INFORMATION PROVIDED:
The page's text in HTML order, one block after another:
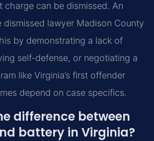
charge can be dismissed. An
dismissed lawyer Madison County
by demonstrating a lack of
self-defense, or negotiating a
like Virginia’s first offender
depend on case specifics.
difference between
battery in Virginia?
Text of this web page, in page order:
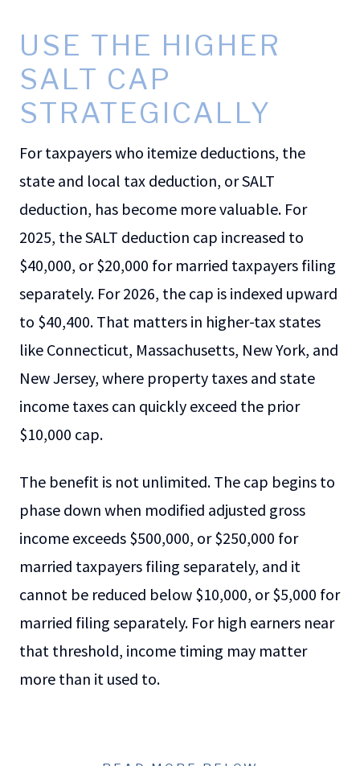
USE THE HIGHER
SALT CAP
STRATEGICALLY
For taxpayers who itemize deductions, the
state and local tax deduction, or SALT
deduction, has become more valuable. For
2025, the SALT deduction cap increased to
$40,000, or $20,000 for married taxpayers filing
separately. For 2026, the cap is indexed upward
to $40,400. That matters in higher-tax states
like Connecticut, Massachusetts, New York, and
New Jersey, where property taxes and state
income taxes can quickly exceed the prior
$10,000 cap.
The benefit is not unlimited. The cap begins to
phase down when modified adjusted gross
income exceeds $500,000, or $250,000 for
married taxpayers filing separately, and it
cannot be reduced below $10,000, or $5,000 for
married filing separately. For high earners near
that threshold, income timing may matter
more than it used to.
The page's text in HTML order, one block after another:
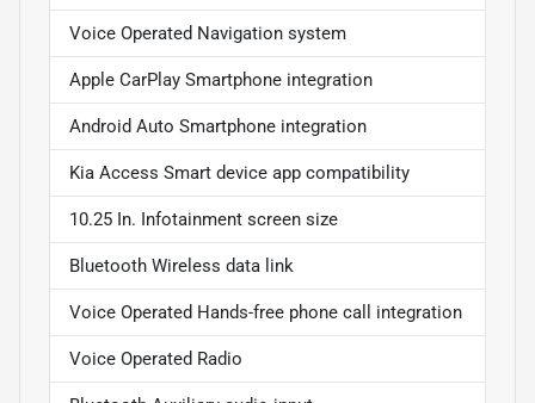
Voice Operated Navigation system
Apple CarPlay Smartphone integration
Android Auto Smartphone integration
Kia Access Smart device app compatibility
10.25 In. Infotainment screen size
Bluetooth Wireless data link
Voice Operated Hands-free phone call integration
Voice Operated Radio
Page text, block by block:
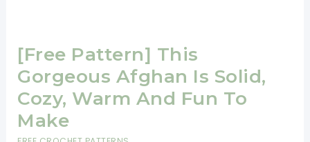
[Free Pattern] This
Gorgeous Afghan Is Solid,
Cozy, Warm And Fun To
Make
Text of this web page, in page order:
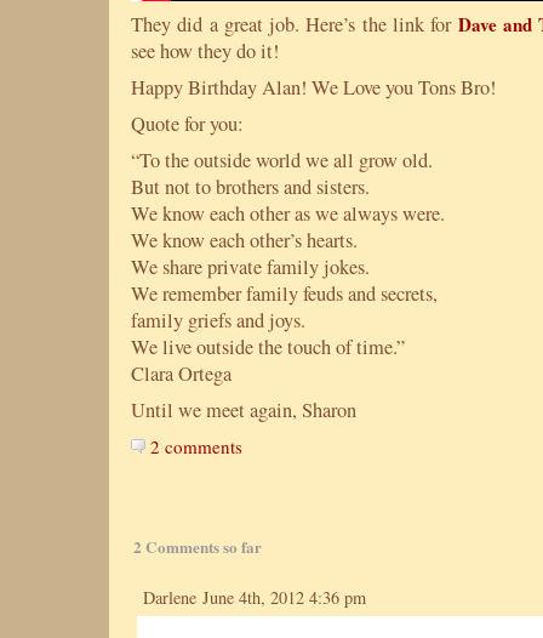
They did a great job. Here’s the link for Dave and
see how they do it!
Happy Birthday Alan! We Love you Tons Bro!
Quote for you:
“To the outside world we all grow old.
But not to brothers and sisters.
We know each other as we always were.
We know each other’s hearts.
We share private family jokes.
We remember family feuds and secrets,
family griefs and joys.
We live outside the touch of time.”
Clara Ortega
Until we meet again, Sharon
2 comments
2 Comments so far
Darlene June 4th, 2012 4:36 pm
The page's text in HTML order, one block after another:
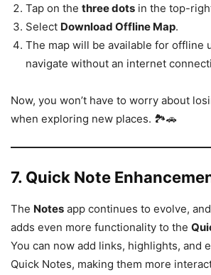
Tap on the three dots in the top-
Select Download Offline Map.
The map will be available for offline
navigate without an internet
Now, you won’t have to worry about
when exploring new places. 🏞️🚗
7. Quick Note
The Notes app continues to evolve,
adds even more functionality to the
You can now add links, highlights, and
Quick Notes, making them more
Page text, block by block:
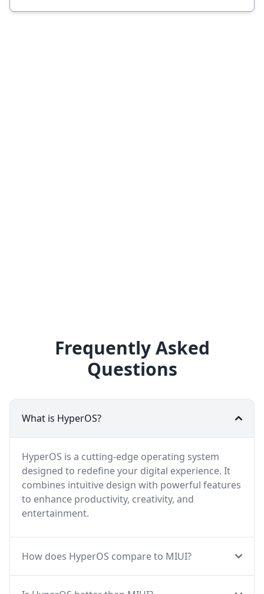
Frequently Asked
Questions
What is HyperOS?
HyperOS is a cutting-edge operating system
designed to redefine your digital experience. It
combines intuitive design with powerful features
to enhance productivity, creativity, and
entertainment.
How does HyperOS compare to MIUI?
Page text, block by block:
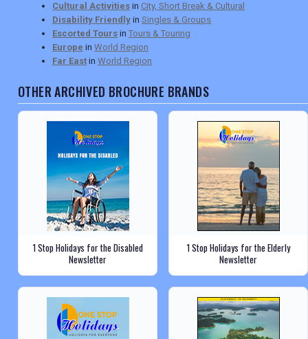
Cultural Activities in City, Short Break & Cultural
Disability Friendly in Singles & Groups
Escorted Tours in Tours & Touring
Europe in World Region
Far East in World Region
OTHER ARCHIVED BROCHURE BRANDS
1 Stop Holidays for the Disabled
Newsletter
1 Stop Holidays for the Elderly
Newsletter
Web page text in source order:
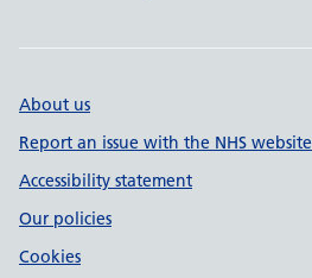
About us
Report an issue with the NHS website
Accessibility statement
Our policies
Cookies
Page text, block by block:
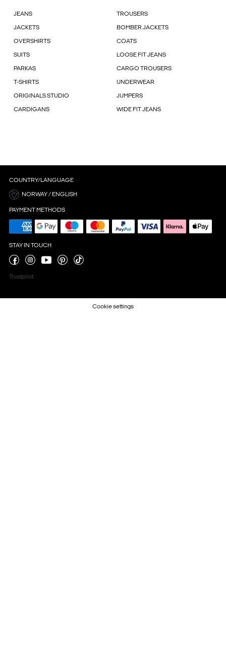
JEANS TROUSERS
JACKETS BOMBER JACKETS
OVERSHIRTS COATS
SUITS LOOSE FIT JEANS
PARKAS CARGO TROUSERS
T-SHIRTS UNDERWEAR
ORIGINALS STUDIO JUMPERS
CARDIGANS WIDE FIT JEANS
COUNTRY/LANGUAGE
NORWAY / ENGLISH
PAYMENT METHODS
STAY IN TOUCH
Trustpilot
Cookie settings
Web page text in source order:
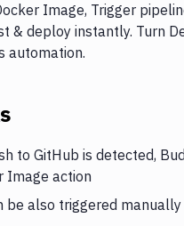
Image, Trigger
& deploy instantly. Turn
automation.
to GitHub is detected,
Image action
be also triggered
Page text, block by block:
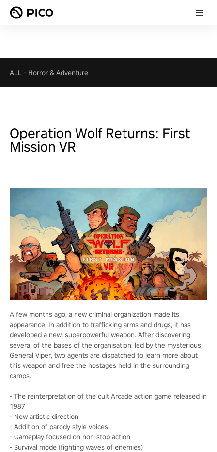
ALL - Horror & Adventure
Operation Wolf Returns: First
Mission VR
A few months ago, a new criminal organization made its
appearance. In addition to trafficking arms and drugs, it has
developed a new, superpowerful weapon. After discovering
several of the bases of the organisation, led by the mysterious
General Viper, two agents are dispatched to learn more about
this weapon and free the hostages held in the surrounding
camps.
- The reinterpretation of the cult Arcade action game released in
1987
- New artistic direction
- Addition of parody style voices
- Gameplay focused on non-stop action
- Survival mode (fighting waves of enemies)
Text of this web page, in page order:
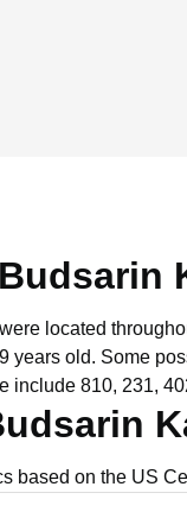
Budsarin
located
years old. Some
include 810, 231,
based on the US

YOUR TASK:
For each line above that contains "filing", make a copy.

FINISHED EXERCISE:
$40,000, or $20,000 for married taxpayers filing
married taxpayers filing separately, and it
married filing separately. For high earners near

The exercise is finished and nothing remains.